● Problem
Return all lines of the records that contain the word "this".

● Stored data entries
* * * * * * *

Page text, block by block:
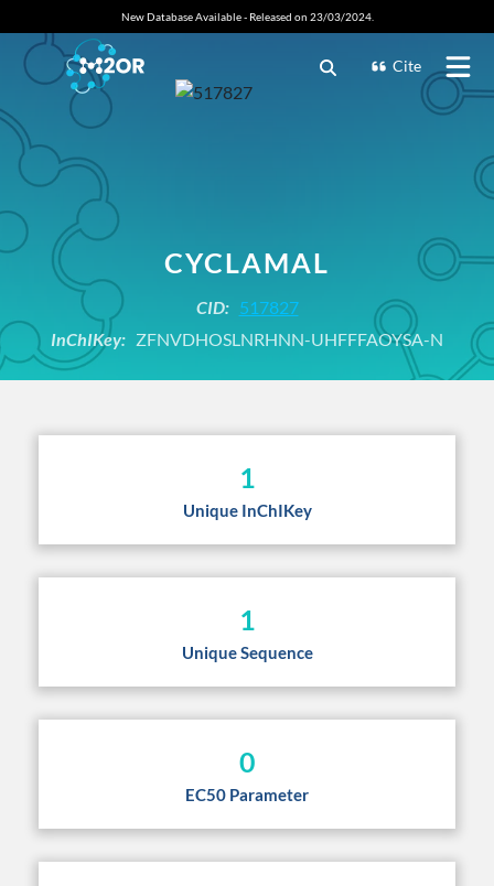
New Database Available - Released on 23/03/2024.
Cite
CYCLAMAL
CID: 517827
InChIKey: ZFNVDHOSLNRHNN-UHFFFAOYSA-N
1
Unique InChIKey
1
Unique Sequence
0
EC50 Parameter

* * * * * * *

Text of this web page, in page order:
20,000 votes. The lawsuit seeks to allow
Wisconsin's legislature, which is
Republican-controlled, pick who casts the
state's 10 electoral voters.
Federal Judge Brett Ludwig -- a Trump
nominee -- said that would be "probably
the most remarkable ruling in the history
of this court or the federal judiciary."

* * * * * * *

● Your response
Text of this web page, in page order:
of this court or the federal judiciary."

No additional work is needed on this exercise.